ATLANTA, GA - I read somewhere that a great blogger will never start a post by making excuses for why he hasn't been blogging. Good thing I'm not a great blogger.
As discussed last month, I have started devoting considerable time and attention to Twitter. My reasoning is basically this: Nearly 90% of my blog's traffic comes from Google, so once you have arrived at this page, statistically speaking, you are most likely to read one post and then call me, email me, or subscribe to my newsletter.
I'm simplifying things, but that's what happens 90% of the time.
And usually, once that happens, you become a "fan." At that point you usually subscribe to my Twitter feed. All of this is part of a marketing process designed to escort each new candidate or client (I can never tell which) though the process of Awareness ... to Interest ... to Desire ... to Action. Like so:

The old AIDA model. Works every time, especially in B2B.
Now clearly, not every visitor becomes a fan. But that doesn't matter very much, because I'm only concerned with those who do. No one is universally loved. What's pop to some is soda to others, and there's no accounting for taste. At the end of the day, I'm in the emotional bond business. That's what personal branding is all about.
But I digress.
My point is that I have discovered that it is FAR more productive for me to use Twitter to stoke my fans' Interest, Desire, and Action than it is to blog in an attempt to raise Awareness. I mean, once you have found me on Google, the work of my blog is done. Sure, you can read more than one post if you need convincing of my "thought leadership" before you subscribe to my searches. But statistically speaking, you won't.

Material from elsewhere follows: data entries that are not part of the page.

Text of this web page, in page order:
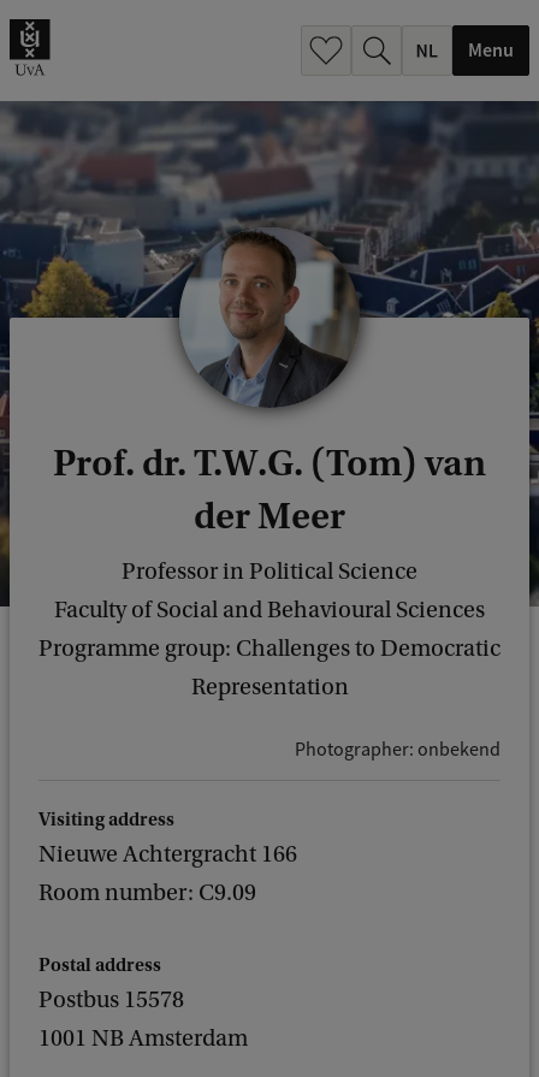
Menu
Prof. dr. T.W.G. (Tom) van
der Meer
Professor in Political Science
Faculty of Social and Behavioural Sciences
Programme group: Challenges to Democratic
Representation
Photographer: onbekend
Visiting address
Nieuwe Achtergracht 166
Room number: C9.09
Postal address
Postbus 15578
1001 NB Amsterdam
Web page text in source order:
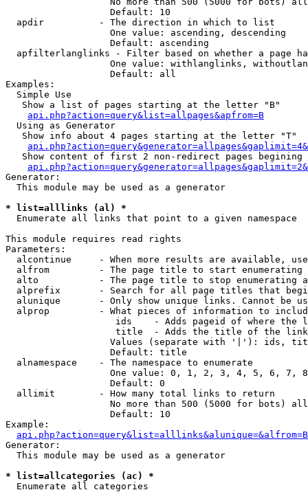
                   Default: 10
  apdir          - The direction in which to list
                   One value: ascending, descending
                   Default: ascending
apfilterlanglinks - Filter based on whether a page
One value: withlanglinks,
                   Default: all
Examples:
  Simple Use
   Show a list of pages starting at the letter "B"
api.php?action=query&list=allpages&apfrom=B
  Using as Generator
   Show info about 4 pages starting at the letter "T"
Show content of first 2 non-redirect pages begining
Generator:
  This module may be used as a generator
* list=alllinks (al) *
Enumerate all links that point to a given namespace
This module requires read rights
Parameters:
alcontinue     - When more results are available,
alfrom         - The page title to start enumerating
alto           - The page title to stop enumerating
alprefix       - Search for all page titles that
alunique       - Only show unique links. Cannot be
alprop         - What pieces of information to
ids    - Adds pageid of where the
                    title  - Adds the title of the link
Values (separate with '|'): ids,
                   Default: title
  alnamespace    - The namespace to enumerate
One value: 0, 1, 2, 3, 4, 5, 6, 7,
                   Default: 0
  allimit        - How many total links to return
No more than 500 (5000 for bots)
                   Default: 10
Example:
api.php?action=query&list=alllinks&alunique=&alfrom=B
Generator:
  This module may be used as a generator
* list=allcategories (ac) *
Enumerate all categories
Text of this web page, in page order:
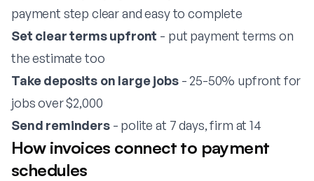
payment step clear and easy to complete
Set clear terms upfront - put payment terms on
the estimate too
Take deposits on large jobs- 25-50% upfront for
jobs over $2,000
Send reminders- polite at 7 days, firm at 14
How invoices connect to payment
schedules
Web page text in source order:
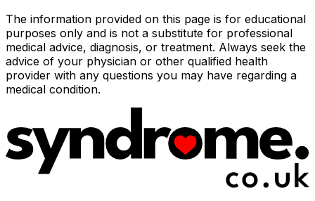
The information provided on this page is for educational
purposes only and is not a substitute for professional
medical advice, diagnosis, or treatment. Always seek the
advice of your physician or other qualified health
provider with any questions you may have regarding a
medical condition.
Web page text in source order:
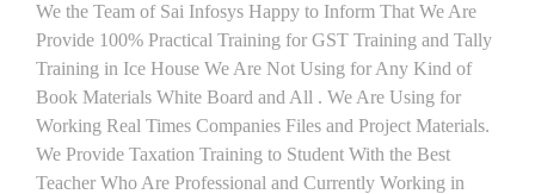
We the Team of Sai Infosys Happy to Inform That We Are
Provide 100% Practical Training for GST Training and Tally
Training in Ice House We Are Not Using for Any Kind of
Book Materials White Board and All . We Are Using for
Working Real Times Companies Files and Project Materials.
We Provide Taxation Training to Student With the Best
Teacher Who Are Professional and Currently Working in
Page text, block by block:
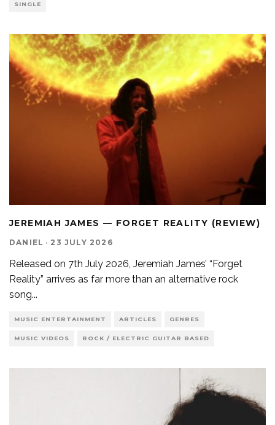
SINGLE
JEREMIAH JAMES — FORGET REALITY (REVIEW)
DANIEL · 23 JULY 2026
Released on 7th July 2026, Jeremiah James’ “Forget
Reality” arrives as far more than an alternative rock
song...
MUSIC ENTERTAINMENT ARTICLES GENRES
MUSIC VIDEOS ROCK / ELECTRIC GUITAR BASED

My analytics package says you won't, and there's nothing as devastating to an opinion as a number. Besides, my fans pay my bills.
No offense to you newcomers.
Think of it this way: Assume that you could financially afford to only make 10,000 impressions on your market this year. Would you rather make one impression on 10,000 strangers, or 10 impressions on 1,000 friends? Exactly. And since I'm self employed and time is money, there's no point spending a ton of time on a low payoff activity. My blog is about raising Awareness through SERPs. It's about being ... found. Twitter is about contributing something meaningful to the market's conversation.
It took me a while to understand that.